La résistance néo-zélandaise face à Jofra Archer

Malgré une entame de deuxième manche tonitruante de Jofra Archer, qui a rapidement renvoyé Tom Latham et Devon Conway aux vestiaires, réduisant les visiteurs à 12-2, la Nouvelle-Zélande a su faire preuve de résilience. Rachin Ravindra, avec ses 60 points non retirés, et Daryl Mitchell, avec 26 points, ont su calmer le jeu et construire une avance confortable. Pour Ravindra, cette performance confirme son statut de pilier de l’équipe, indispensable pour stabiliser le milieu de l’ordre de frappe face à une attaque anglaise cherchant désespérément à exploiter la moindre faille.

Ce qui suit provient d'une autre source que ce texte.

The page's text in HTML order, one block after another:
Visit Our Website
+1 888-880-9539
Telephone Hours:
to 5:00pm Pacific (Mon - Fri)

Le contraste entre les deux équipes est saisissant :

La résistance néo-zélandaise face à Jofra Archer
Photo: BBC
  • Nouvelle-Zélande : Une gestion disciplinée malgré l’absence de joueurs clés (Matt Henry et Kyle Jamieson) et la perte sur blessure de Blair Tickner. La profondeur de leur banc, illustrée par l’impact immédiat de Foulkes, souligne une préparation tactique rigoureuse pour cette tournée.
  • Angleterre : Une incapacité manifeste à maintenir la pression après des débuts prometteurs, marquée par des erreurs de concentration et une gestion tactique remise en question par les résultats de la journée.

La performance de l’Angleterre lors de la première manche, où le taux de score avait dépassé six points par over grâce à l’agressivité de Ben Duckett et Jacob Bethell, semble désormais bien loin, selon les observations de Cricbuzz. Cette approche ultra-agressive, caractéristique du style actuel de l’Angleterre, a montré ses limites face à une équipe néo-zélandaise capable d’adapter son plan de jeu à l’évolution de la surface.

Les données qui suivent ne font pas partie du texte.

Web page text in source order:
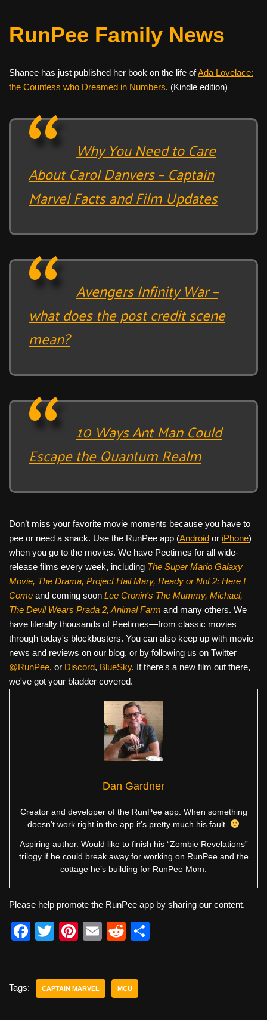
RunPee Family News
Shanee has just published her book on the life ofAda Lovelace:
the Countess who Dreamed in Numbers. (Kindle edition)
Why You Need to Care
About Carol Danvers – Captain
Marvel Facts and Film Updates
Avengers Infinity War –
what does the post credit scene
mean?
10 Ways Ant Man Could
Escape the Quantum Realm
Don’t miss your favorite movie moments because you have to
pee or need a snack. Use the RunPee app (Android or iPhone)
when you go to the movies. We have Peetimes for all wide-
release films every week, including The Super Mario Galaxy
Movie, The Drama, Project Hail Mary, Ready or Not 2: Here I
Come and coming soon Lee Cronin's The Mummy, Michael,
The Devil Wears Prada 2, Animal Farm and many others. We
have literally thousands of Peetimes—from classic movies
through today's blockbusters. You can also keep up with movie
news and reviews on our blog, or by following us on Twitter
@RunPee, or Discord, BlueSky. If there's a new film out there,
we've got your bladder covered.
Dan Gardner
Creator and developer of the RunPee app. When something
doesn’t work right in the app it’s pretty much his fault.
Aspiring author. Would like to finish his “Zombie Revelations”
trilogy if he could break away for working on RunPee and the
cottage he’s building for RunPee Mom.
Please help promote the RunPee app by sharing our content.
F
e
T
er
Pi
e
E
R
di
Tags: CAPTAIN MARVEL MCU

Enjeux pour la quatrième journée

À l’aube de la quatrième journée, la pression est immense sur le camp anglais. Avec un retard de 204 points, les hommes de Ben Stokes doivent impérativement trouver une solution pour freiner Ravindra et Mitchell s’ils veulent espérer renverser la vapeur. La fragilité croissante du terrain, combinée à la confiance affichée par les Néo-Zélandais, laisse présager une fin de test-match sous haute tension.

Au-delà de ce match, les enjeux sont cruciaux pour le classement du Championnat du monde de test-match (WTC). Chaque point compte dans la course à la finale, et une défaite à domicile pour l’Angleterre compliquerait sérieusement leurs perspectives de qualification. La capacité de l’Angleterre à réagir après cet effondrement déterminera probablement non seulement l’issue de ce test-match, mais aussi l’avenir immédiat de son encadrement technique, sous le feu des critiques après une série de choix tactiques contestés sur ce terrain de Nottingham.